Student Credit Card Costs For College–What Options Parents Have For Offering Credit And Avoiding Financial Troubles

As students prepare to enter their fall semester at many colleges and universities across the country, parents have either been considering or hope to soon provide their students with a credit card for various costs that may arise during the school year, as anything from food to books may necessitate that students spend out of their own pocket rather than use financial assistance funds, and obviously, some frugal students have kept their student loan borrowing to a minimum and, as a result, may not have the funds to meet certain additional costs. Yet, there are also parents who are getting these cards for their student simply as a way to help them if an emergency were to arise, but many officials are urging parents to look at not only the types of student credit cards that may be available, but also what the cost of these credit cards will be.

Furthermore, parents need to understand that there are different types of credit cards that may be available for their student and do not necessarily have to jump at the first credit card opportunity they see. Currently, interest rates on student credit cards are reportedly around 13% to 20%, but since parents will have to vouch for a student who is under 21, a parent’s financial position will obviously impact the rate a student receives on their card. Yet, parents need to ask why they are pursuing a student credit card or why their child may be wanting one of these credit cards, as the reasons behind a credit card will ultimately shape what opportunities a parent may want to research to get the most optimal card for their needs.

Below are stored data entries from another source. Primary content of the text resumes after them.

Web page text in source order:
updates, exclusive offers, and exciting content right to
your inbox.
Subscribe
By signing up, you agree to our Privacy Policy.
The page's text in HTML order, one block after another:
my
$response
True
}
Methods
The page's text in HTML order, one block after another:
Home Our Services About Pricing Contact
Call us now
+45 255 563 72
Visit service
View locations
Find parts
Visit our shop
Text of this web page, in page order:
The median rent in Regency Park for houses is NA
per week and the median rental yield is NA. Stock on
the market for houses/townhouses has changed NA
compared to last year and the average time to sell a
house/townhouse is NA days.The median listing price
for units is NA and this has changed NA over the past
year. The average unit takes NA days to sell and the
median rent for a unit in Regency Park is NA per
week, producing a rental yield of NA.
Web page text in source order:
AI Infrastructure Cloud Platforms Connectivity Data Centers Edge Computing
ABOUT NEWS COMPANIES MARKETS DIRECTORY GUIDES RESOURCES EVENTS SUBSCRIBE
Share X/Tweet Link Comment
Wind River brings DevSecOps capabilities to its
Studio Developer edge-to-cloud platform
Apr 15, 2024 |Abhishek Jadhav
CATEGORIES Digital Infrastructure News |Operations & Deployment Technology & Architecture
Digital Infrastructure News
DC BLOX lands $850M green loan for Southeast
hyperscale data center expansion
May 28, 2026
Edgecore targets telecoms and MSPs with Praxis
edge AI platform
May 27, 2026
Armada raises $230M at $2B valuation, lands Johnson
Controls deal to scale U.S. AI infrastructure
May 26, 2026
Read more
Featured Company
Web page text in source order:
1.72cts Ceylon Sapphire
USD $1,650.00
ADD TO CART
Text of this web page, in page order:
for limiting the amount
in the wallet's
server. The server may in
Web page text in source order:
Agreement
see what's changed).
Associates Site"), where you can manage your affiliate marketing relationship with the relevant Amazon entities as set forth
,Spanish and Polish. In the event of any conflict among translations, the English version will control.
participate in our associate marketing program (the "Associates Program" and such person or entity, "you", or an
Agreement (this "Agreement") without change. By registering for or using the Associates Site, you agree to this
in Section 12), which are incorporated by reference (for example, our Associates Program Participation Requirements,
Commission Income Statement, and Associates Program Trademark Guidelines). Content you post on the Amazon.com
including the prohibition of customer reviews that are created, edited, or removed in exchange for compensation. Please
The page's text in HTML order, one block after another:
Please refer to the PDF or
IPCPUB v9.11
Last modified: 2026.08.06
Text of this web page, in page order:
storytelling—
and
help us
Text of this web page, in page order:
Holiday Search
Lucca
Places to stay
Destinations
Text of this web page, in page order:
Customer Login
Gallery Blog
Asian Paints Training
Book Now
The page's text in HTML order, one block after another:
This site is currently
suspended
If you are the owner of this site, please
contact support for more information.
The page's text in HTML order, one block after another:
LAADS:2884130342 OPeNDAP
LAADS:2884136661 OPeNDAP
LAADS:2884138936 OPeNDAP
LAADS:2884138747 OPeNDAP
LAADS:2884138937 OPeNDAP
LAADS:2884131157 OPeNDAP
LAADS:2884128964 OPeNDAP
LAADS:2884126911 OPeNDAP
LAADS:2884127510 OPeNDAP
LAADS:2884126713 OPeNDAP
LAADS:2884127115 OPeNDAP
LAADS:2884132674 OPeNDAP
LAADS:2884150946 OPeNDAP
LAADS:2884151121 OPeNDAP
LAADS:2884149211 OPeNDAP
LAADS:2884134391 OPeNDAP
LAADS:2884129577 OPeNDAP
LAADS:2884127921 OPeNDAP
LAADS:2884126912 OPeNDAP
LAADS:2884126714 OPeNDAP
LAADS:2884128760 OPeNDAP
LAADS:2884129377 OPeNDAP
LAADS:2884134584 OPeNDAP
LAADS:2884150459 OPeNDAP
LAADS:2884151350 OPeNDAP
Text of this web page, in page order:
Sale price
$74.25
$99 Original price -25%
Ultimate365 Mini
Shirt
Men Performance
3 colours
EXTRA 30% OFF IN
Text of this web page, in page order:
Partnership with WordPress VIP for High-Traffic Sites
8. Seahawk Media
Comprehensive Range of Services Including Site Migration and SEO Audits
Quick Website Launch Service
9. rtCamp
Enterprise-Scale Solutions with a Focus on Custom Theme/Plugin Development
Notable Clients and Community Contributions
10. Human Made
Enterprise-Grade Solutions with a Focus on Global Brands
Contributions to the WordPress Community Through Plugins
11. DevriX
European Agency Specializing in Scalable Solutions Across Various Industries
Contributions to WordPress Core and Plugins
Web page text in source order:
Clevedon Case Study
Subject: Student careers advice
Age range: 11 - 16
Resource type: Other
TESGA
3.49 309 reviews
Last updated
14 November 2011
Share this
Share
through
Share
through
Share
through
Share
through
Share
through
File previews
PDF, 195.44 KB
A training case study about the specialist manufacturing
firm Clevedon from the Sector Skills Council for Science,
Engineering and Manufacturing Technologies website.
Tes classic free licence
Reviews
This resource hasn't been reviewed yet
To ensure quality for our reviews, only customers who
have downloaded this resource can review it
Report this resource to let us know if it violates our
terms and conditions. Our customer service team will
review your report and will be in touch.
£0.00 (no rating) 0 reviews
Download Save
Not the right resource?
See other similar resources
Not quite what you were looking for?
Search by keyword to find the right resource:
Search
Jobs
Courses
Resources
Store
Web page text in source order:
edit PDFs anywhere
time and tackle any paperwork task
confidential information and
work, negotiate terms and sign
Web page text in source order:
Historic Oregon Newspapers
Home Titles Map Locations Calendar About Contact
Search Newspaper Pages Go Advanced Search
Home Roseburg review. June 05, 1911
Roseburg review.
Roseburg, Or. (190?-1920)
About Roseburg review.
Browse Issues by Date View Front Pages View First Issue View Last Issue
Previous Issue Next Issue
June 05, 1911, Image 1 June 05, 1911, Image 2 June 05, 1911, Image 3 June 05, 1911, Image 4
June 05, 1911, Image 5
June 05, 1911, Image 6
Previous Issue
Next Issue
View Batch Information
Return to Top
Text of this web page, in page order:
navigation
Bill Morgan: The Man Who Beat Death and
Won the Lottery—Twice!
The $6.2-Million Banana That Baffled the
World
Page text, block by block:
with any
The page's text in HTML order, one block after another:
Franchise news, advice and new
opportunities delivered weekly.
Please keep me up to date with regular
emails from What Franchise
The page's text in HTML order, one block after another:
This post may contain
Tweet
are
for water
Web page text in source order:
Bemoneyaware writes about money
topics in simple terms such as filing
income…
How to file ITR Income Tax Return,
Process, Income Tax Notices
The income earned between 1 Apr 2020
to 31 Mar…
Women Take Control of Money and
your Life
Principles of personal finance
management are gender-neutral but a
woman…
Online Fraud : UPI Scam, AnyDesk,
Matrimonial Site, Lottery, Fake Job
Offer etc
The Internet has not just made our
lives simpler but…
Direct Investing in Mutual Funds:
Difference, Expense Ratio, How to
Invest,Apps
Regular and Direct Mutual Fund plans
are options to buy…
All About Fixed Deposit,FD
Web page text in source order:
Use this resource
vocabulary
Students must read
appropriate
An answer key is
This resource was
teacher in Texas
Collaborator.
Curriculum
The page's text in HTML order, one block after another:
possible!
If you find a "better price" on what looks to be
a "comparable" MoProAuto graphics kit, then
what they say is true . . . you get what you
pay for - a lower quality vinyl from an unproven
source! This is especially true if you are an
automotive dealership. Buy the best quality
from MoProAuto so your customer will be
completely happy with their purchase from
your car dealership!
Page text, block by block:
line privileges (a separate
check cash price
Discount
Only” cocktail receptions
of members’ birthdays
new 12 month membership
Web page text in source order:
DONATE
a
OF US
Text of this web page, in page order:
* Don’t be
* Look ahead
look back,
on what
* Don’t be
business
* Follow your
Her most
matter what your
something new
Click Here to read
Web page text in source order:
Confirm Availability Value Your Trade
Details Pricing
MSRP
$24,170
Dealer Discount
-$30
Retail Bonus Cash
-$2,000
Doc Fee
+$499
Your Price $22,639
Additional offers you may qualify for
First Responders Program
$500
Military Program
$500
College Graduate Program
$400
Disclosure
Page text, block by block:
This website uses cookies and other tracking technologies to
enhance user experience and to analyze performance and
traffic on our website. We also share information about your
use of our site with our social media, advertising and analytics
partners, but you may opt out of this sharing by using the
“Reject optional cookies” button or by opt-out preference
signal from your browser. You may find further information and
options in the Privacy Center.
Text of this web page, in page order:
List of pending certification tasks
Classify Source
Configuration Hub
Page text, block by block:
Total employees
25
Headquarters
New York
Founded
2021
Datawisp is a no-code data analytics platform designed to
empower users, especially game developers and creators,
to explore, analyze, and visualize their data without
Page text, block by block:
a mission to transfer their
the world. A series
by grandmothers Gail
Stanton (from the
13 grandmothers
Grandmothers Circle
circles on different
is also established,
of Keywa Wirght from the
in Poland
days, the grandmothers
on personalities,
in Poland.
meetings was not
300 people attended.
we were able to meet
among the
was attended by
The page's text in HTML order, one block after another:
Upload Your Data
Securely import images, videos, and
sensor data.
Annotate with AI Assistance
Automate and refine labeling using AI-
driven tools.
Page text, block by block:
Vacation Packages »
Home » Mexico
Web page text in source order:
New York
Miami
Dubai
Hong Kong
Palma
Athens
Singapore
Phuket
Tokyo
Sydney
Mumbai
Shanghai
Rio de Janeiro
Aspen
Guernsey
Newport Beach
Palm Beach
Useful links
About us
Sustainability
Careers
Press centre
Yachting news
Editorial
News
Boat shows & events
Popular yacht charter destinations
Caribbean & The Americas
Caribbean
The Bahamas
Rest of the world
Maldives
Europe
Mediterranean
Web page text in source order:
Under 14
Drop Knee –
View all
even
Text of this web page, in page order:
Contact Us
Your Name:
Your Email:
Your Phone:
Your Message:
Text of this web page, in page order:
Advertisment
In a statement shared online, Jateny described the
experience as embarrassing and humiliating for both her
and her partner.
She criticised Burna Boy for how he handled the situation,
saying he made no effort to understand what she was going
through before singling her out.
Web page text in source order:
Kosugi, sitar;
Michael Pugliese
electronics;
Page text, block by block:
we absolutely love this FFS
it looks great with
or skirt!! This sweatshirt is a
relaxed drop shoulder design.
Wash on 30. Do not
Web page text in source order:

As an example, students who may simply want to have a line of credit in case of an emergency could potentially use a secured credit card as well as a traditional unsecured student credit card, but some students who may be nearing graduation may want a card to begin the process of improving their credit score. Yet, if the student simply need extra money throughout the semester, parents may want a credit card with a low limit, might want to use a prepaid credit card, or potentially could open a checking account linked with a debit card that could be used by their student.

Obviously though, no matter what option a parent and student decides will be best for their situation, it needs to be understood that using a credit card in college can be both helpful for a student but also could be detrimental as well. Students who practice smart financial habits, don’t carry a balance on their credit card charges, and essentially only use their card when they can affordably make purchases or after budgeting so that they can fully pay off these charges are those who will likely have few problems that arise.

Yet, if a parent or student is not cautious with these credit cards, situations have arisen in the past where students simply spend beyond their means to repay, allow balances to be carried over, and end up paying more when interest is factored in or may run the risk of defaulting if their parent cannot help them pay off their debt. While there are various ways to give students access to funding, credit cards can be helpful in aiding a student when building a credit history or paying for certain costs like books, but parents may be in a better position where they opt for student credit cards if balances will not be carried and payments can be made in full on a student’s charges. Obviously though, the decision to acquire a student credit card is the personal choice of any parent and college students who may qualify, but advisers do still caution against problems related to misuse of these cards as it could create financial difficulties early in the life of any student and could set them back in their personal financial life even before they have graduated college.